These are the commonplace business processes which should kick digital transformation into gear…
Regular readers know that we like to keep an eye on Panorama Consulting, because among other things it provides comparative insights into the top ERP vendors – and who doesn’t like winners and losers as a discussion point. Lead consultant at the company Eric Kimberling has cut through the chaff surrounding digital transformation to provide an easy way of recognising if/when your organisation is a candidate for said transformation.
There are the five business processes that he singles out as potential canaries in the coal mine. While describes those processes as ‘bizarre’, the chances are that even in those organisations well down the digital transformation track, they aren’t weird at all, but commonplace.

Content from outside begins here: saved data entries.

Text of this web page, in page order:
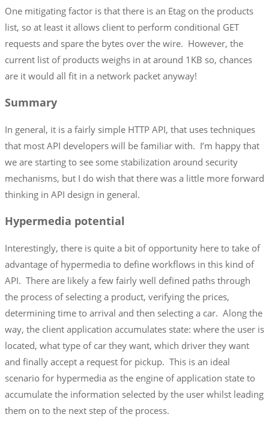
One mitigating factor is that there is an Etag on the products
list, so at least it allows client to perform conditional GET
requests and spare the bytes over the wire. However, the
current list of products weighs in at around 1KB so, chances
are it would all fit in a network packet anyway!
Summary
In general, it is a fairly simple HTTP API, that uses techniques
that most API developers will be familiar with. I’m happy that
we are starting to see some stabilization around security
mechanisms, but I do wish that there was a little more forward
thinking in API design in general.
Hypermedia potential
Interestingly, there is quite a bit of opportunity here to take of
advantage of hypermedia to define workflows in this kind of
API. There are likely a few fairly well defined paths through
the process of selecting a product, verifying the prices,
determining time to arrival and then selecting a car. Along the
way, the client application accumulates state: where the user is
located, what type of car they want, which driver they want
and finally accept a request for pickup. This is an ideal
scenario for hypermedia as the engine of application state to
accumulate the information selected by the user whilst leading
them on to the next step of the process.

1. Legacy, homegrown spreadsheets and databases
Kimberling pointed out that ‘Just about every organisation has that one underground, below-the-radar spreadsheet or database that is being used to hold everything together.” If it’s only the one, count yourself lucky; further, “There is typically one person maintaining that spreadsheet on their local computer with no visibility beyond that. The team holds their breath and hopes that the machine doesn’t crash or the file becomes corrupt. You may not want to admit it – or you may not be aware – but your organisation probably has several examples.”

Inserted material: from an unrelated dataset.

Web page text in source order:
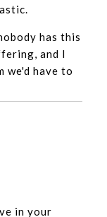
has this
and I
we'd have to
in your

It’s called spreadsheet hell for a reason. ‘Digital transformation’ should iron those creases out.
2. Managing with tribal knowledge
Fabulously flexible, spreadsheets are introduced to compensate for weaknesses in technologies and business processes, noted Kimberling. There are other shortcomings, too: “Some employees act as knowledge bottlenecks. They understand the nooks and crannies of your business, but this knowledge isn’t typically documented or shared with anyone. If anything happens to that employee, the company will be in a world of hurt.”
Key man dependency isn’t a good idea, for obvious reasons. “Hoarding of tribal knowledge isn’t always intentional, but it is highly inefficient and is not scalable.”
3. Interdepartmental breakdown
Business units that don’t communicate well – or even at all – with one another. This is a frequent issue at all levels of business, from the smallest companies to the largest. Humans might distinguish themselves from the beasts through our ability to collaborate on a massive scale, but we also tend to create cliques and silos. “Communication breaks down, things get lost in translation and teams become misaligned – largely due to operational and technological immaturity,” wrote Kimberling. He said improved technology can help break down barriers and enable more effective communication and coordination between departments.
4. Guesswork as BI
The old eye-ometer is notoriously unreliable in the field and GIGO is still a thing. Kimberling pointed out that outdated systems and broken business processes will make useful and accurate business intelligence hard to find. “But decisions still must be made regardless. You know that spreadsheet or ad hoc report may not be accurate, but you still make your decisions to the best of your ability. This is a tough way to run your business…digital transformation efforts will help take the guesswork out of your job.”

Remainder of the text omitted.